(Data extracted from a collection)
========================
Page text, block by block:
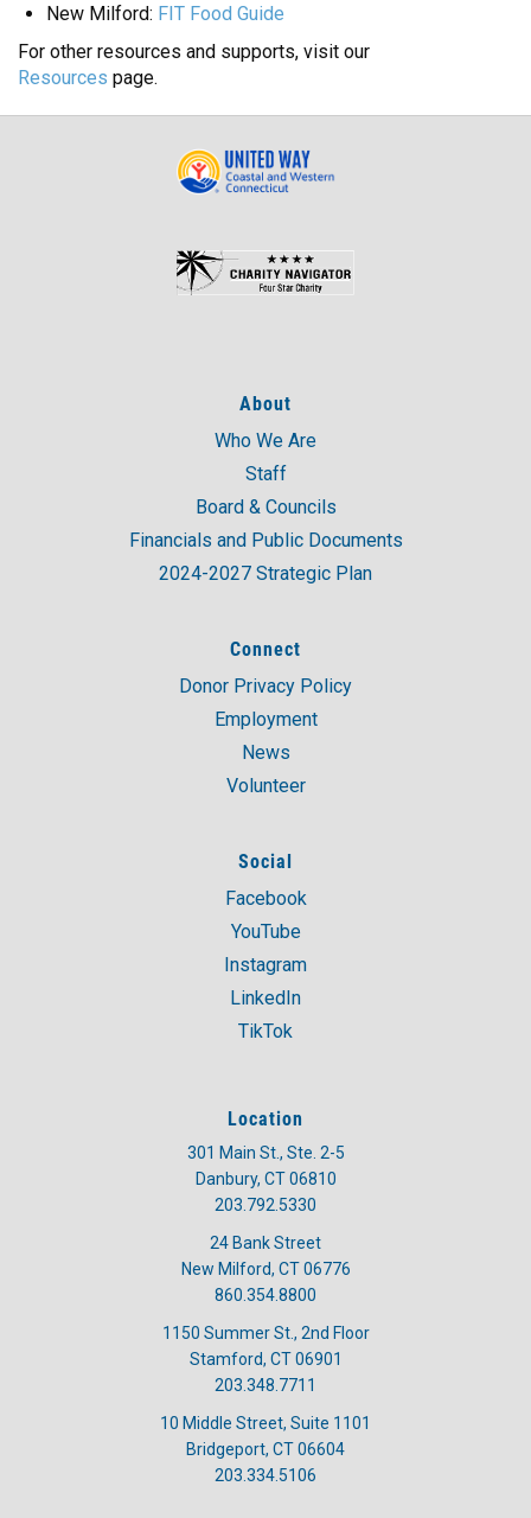
New Milford: FIT Food Guide
For other resources and supports, visit our
Resources page.
About
Who We Are
Staff
Board & Councils
Financials and Public Documents
2024-2027 Strategic Plan
Connect
Donor Privacy Policy
Employment
News
Volunteer
Social
Facebook
YouTube
Instagram
LinkedIn
TikTok
Location
301 Main St., Ste. 2-5
Danbury, CT 06810
203.792.5330
24 Bank Street
New Milford, CT 06776
860.354.8800
1150 Summer St., 2nd Floor
Stamford, CT 06901
203.348.7711
10 Middle Street, Suite 1101
Bridgeport, CT 06604
203.334.5106
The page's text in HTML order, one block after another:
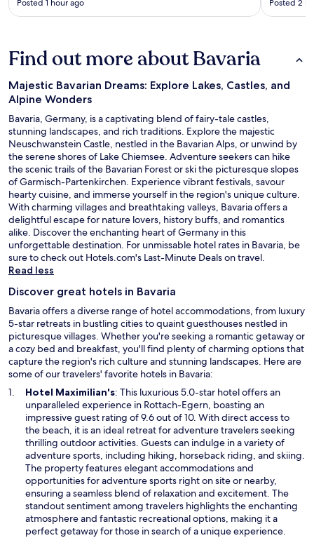
Posted 1 hour ago
Posted 2
Find out more about Bavaria
Majestic Bavarian Dreams: Explore Lakes, Castles, and
Alpine Wonders
Bavaria, Germany, is a captivating blend of fairy-tale castles,
stunning landscapes, and rich traditions. Explore the majestic
Neuschwanstein Castle, nestled in the Bavarian Alps, or unwind by
the serene shores of Lake Chiemsee. Adventure seekers can hike
the scenic trails of the Bavarian Forest or ski the picturesque slopes
of Garmisch-Partenkirchen. Experience vibrant festivals, savour
hearty cuisine, and immerse yourself in the region's unique culture.
With charming villages and breathtaking valleys, Bavaria offers a
delightful escape for nature lovers, history buffs, and romantics
alike. Discover the enchanting heart of Germany in this
unforgettable destination. For unmissable hotel rates in Bavaria, be
sure to check out Hotels.com's Last-Minute DealsO
s
i
n
a
n
w
i
n
d
o
w
on travel.
Read less
Discover great hotels in Bavaria
Bavaria offers a diverse range of hotel accommodations, from luxury
5-star retreats in bustling cities to quaint guesthouses nestled in
picturesque villages. Whether you're seeking a romantic getaway or
a cozy bed and breakfast, you'll find plenty of charming options that
capture the region's rich culture and stunning landscapes. Here are
some of our travelers' favorite hotels in Bavaria:
Hotel Maximilian'sO
p
e
n
s
i
n
a
n
e
w
w
: This luxurious 5.0-star hotel offers an
unparalleled experience in Rottach-Egern, boasting an
impressive guest rating of 9.6 out of 10. With direct access to
the beach, it is an ideal retreat for adventure travelers seeking
thrilling outdoor activities. Guests can indulge in a variety of
adventure sports, including hiking, horseback riding, and skiing.
The property features elegant accommodations and
opportunities for adventure sports right on site or nearby,
ensuring a seamless blend of relaxation and excitement. The
standout sentiment among travelers highlights the enchanting
atmosphere and fantastic recreational options, making it a
perfect getaway for those in search of a unique experience.
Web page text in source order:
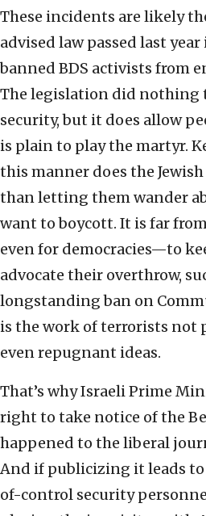
These incidents are likely
advised law passed last
banned BDS activists from
The legislation did nothing
security, but it does allow
is plain to play the martyr.
this manner does the
than letting them wander
want to boycott. It is far
even for democracies—to
advocate their overthrow,
longstanding ban on
is the work of terrorists not
even repugnant ideas.
That’s why Israeli Prime
right to take notice of the
happened to the liberal
And if publicizing it leads
of-control security
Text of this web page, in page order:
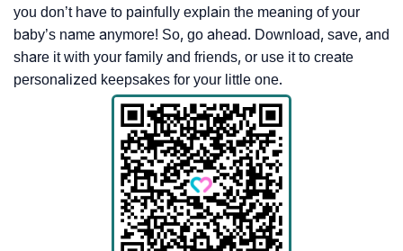
you don’t have to painfully explain the meaning of your
baby’s name anymore! So, go ahead. Download, save, and
share it with your family and friends, or use it to create
personalized keepsakes for your little one.
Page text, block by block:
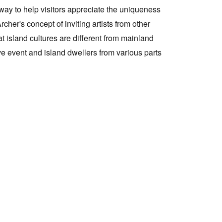
Tarntanya / Adelaide
FULLARTON SA 5063
Terms & Conditions
to help visitors appreciate the uniqueness
concept of inviting artists from other
island cultures are different from mainland
event and island dwellers from various parts
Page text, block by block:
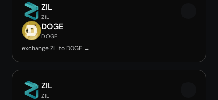
ZIL
ZIL
DOGE
DOGE
exchange ZIL to DOGE →
ZIL
ZIL
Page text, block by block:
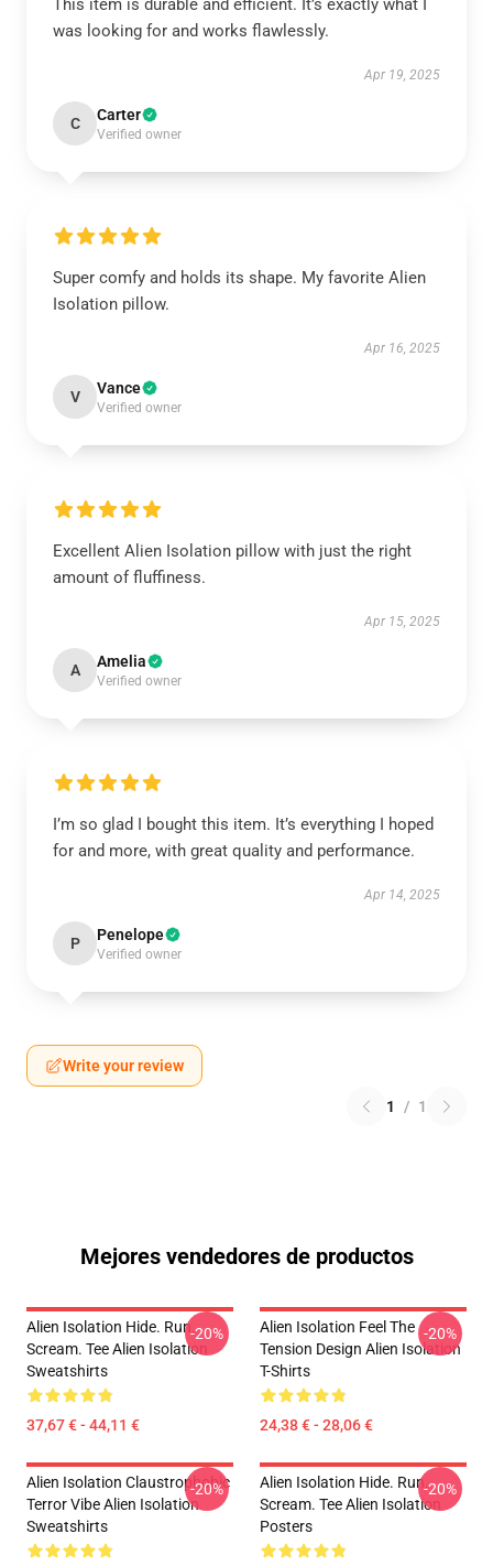
This item is durable and efficient. It’s exactly what I
was looking for and works flawlessly.
Apr 19, 2025
C Carter
Verified owner
Super comfy and holds its shape. My favorite Alien
Isolation pillow.
Apr 16, 2025
V Vance
Verified owner
Excellent Alien Isolation pillow with just the right
amount of fluffiness.
Apr 15, 2025
A Amelia
Verified owner
I’m so glad I bought this item. It’s everything I hoped
for and more, with great quality and performance.
Apr 14, 2025
P Penelope
Verified owner
Write your review
1 / 1
Mejores vendedores de productos
Alien Isolation Hide. Run.
Scream. Tee Alien Isolation
Sweatshirts
37,67 € - 44,11 €
-20%
Alien Isolation Feel The
Tension Design Alien Isolation
T-Shirts
24,38 € - 28,06 €
-20%
Alien Isolation Claustrophobic
Terror Vibe Alien Isolation
Sweatshirts
-20%
Alien Isolation Hide. Run.
Scream. Tee Alien Isolation
Posters
-20%
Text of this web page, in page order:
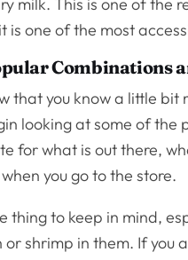
is one of the most
Combinations
that you know a little bit
looking at some of the
for what is out there,
you go to the store.
thing to keep in mind,
or shrimp in them. If you
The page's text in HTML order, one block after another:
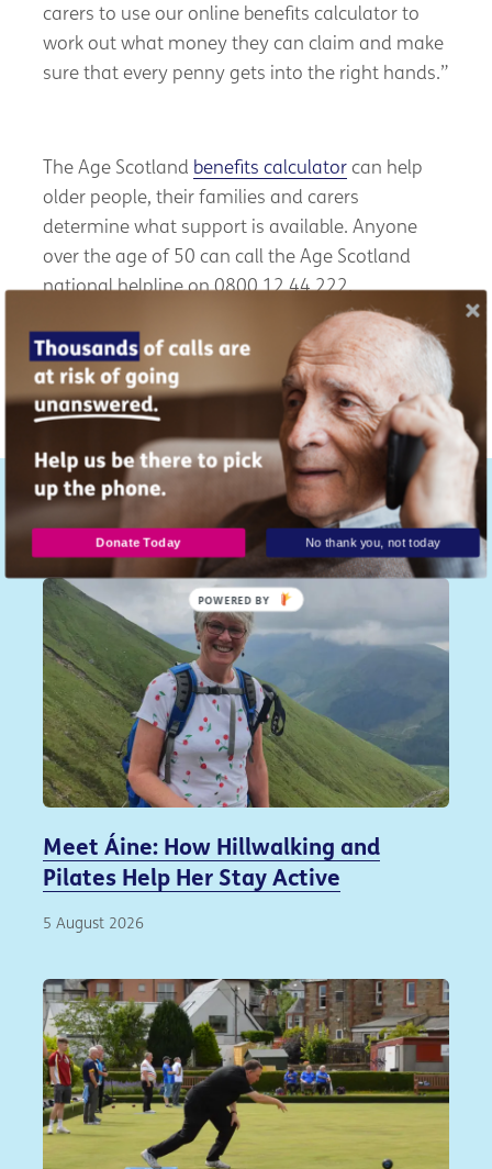
carers to use our online benefits calculator to
work out what money they can claim and make
sure that every penny gets into the right hands.”
The Age Scotland benefits calculatorcan help
older people, their families and carers
determine what support is available. Anyone
over the age of 50 can call the Age Scotland
national helpline on 0800 12 44 222.
You can read Age Scotland’s Impact Report for
2025here.
Similar articles...
Meet Áine: How Hillwalking and
Pilates Help Her Stay Active
5 August 2026
Donate Today No thank you, not today
POWERED
BY
========================
Go through the entries above, and wherever a line holds the word "Isolation", copy that line.

Isolation pillow.
Excellent Alien Isolation pillow with just the right
Alien Isolation Hide. Run.
Scream. Tee Alien Isolation
Alien Isolation Feel The
Tension Design Alien Isolation
Alien Isolation Claustrophobic
Terror Vibe Alien Isolation
Alien Isolation Hide. Run.
Scream. Tee Alien Isolation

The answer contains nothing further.